Task brief: The reply should contain all the data below, repeated exactly, and none of the images.

[Opening Source data section]

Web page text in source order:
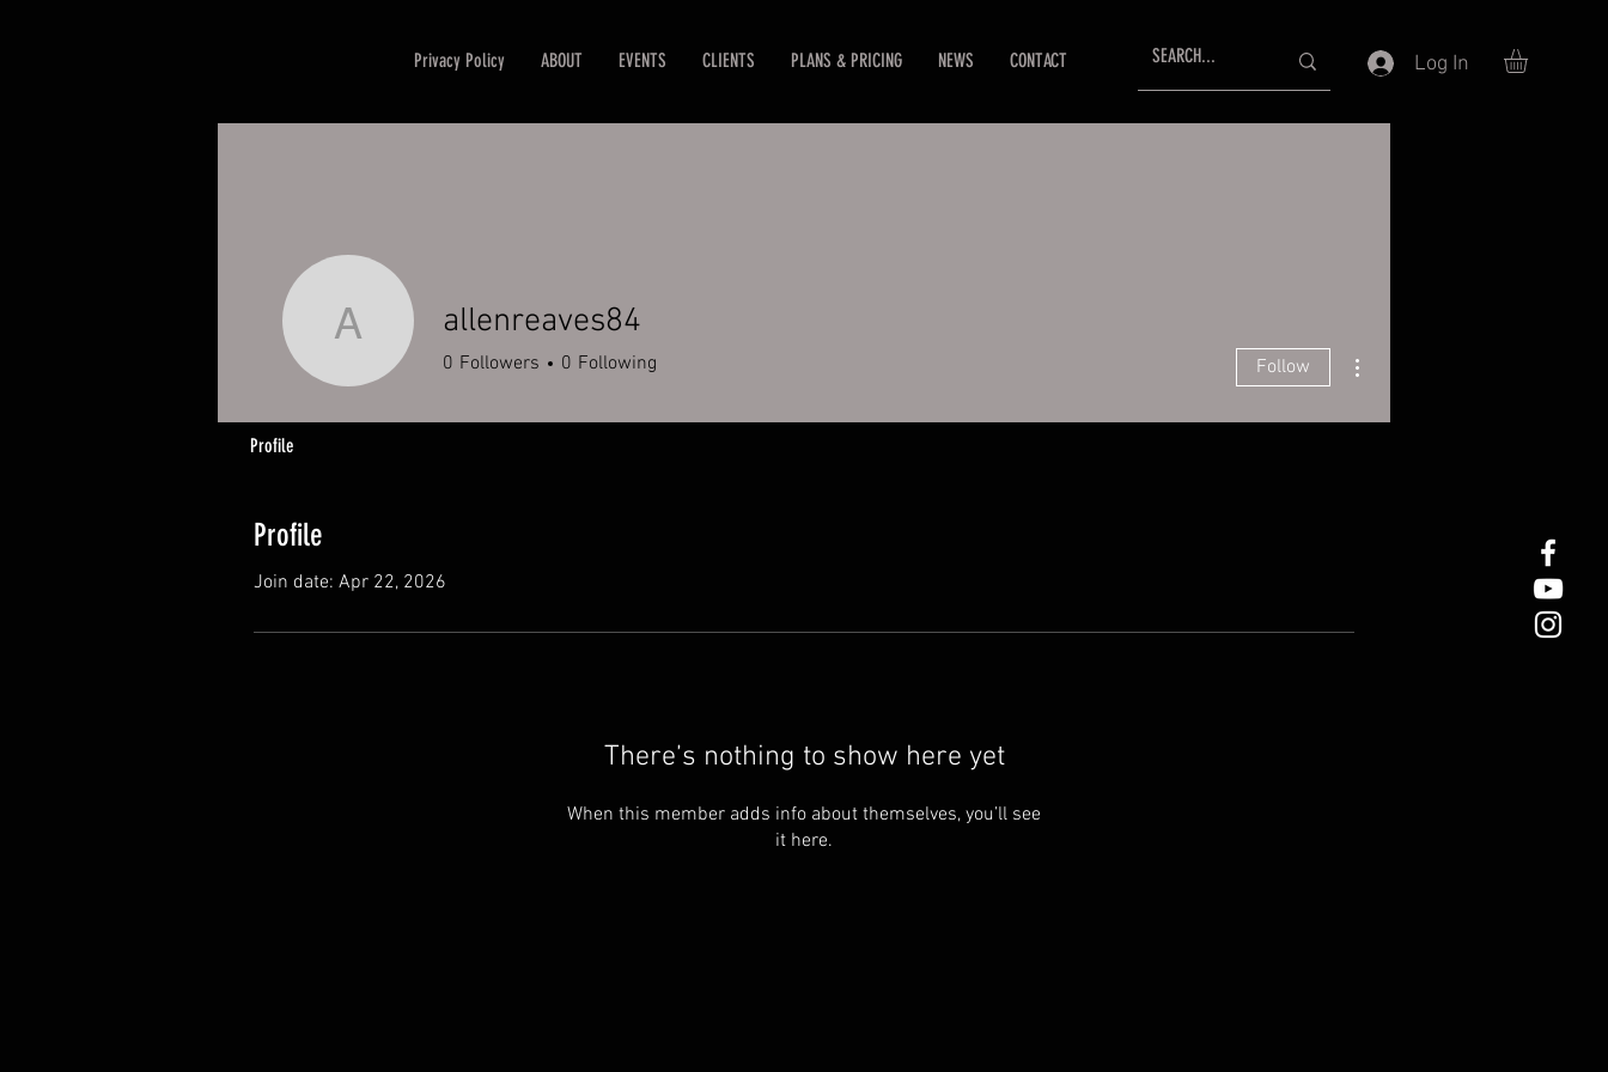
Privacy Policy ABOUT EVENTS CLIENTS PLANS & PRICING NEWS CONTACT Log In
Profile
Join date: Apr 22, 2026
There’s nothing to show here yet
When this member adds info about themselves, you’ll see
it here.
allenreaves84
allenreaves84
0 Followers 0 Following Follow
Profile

[Closing Source data section]

Solution to this problem:
Web page text in source order:
Privacy Policy ABOUT EVENTS CLIENTS PLANS & PRICING NEWS CONTACT Log In
Profile
Join date: Apr 22, 2026
There’s nothing to show here yet
When this member adds info about themselves, you’ll see
it here.
allenreaves84
allenreaves84
0 Followers 0 Following Follow
Profile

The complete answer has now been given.